“When the moment ends, we find ourselves feeling the same old feeling of wanting more happiness, and we start searching for the next thing that occupies our time and distracts us from what is most important in our lives and all those around us.” Wendy Schaller in a letter to her children
Now and then, my mother will write her thoughts on paper and send them to my siblings and me in an email or a lengthy text message. Her letters are everything I’ve ever wanted my writings to be: intentional and succinct, with a little dramatic flair sprinkled amongst the commas. MFA students and aspiring authors have spent years scraping their prose along the sidewalk to achieve this writing style, but it comes naturally to my mom. Recently I was re-reading a letter she wrote to us about her trip to Nashville when I stopped at the line I’ve quoted above. The phrase “the same old feeling” rolled around in my head for the rest of the day and I shook my fist in the air because she was right about something, yet again.
I have found that happiness, for me, is like a seesaw. I’m either up, down, or teetering somewhere in the middle between contentedness and despair. My seesaw moves throughout the day, changing with the levels of humidity in the summer air. I like to think that most people’s emotions fluctuate as much mine, but I’m starting to realize that it doesn’t really matter.
I stopped writing for fun about six months ago, around the time that I was studying to retake the LSAT. The deeper I went into the cave of logically reasoning, the further I became from my creative endeavors.

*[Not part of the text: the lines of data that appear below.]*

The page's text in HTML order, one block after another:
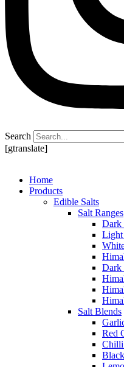
Search
[gtranslate]
Home
Products
Edible Salts
Salt Ranges
Dark
Light
Dark
Salt Blends
Red
Chilli
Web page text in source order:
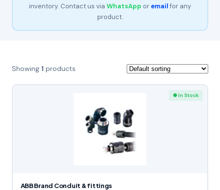
inventory. Contact us via WhatsApp or emailfor any
product.
Showing 1 products
● In Stock
ABB Brand Conduit & fittings

It was a strange, out-of-body experience, leaving one side of myself behind as I worked to improve another side. I told myself that I was taking a break from writing and blogging to put all of my energy into my LSAT study. I convinced myself that I could only live one truth at a time. My anxiety heightened, and I tried to alleviate the symptoms with deep breathing exercises and naturally fermented sauerkraut.

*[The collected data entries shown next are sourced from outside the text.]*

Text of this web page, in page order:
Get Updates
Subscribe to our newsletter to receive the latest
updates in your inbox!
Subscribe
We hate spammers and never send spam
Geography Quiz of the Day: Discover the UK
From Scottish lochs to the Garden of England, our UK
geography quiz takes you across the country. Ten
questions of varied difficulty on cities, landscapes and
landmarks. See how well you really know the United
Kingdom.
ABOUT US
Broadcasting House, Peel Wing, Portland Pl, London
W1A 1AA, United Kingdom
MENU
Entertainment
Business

But why can we not have many sides? Are we circles of men or are we hexagons of womanhood? I know I’m not the first or fiftieth humanoid to ask this question. I am no prophet — and here’s no great matter.
Join me on the balance beam of life, will you? The air is clean and crisp up here, and a pillow of freshly baked gnocchi awaits us if we fall. In the meantime, I plan to post as much as I can until equilibrium strikes. Cheers!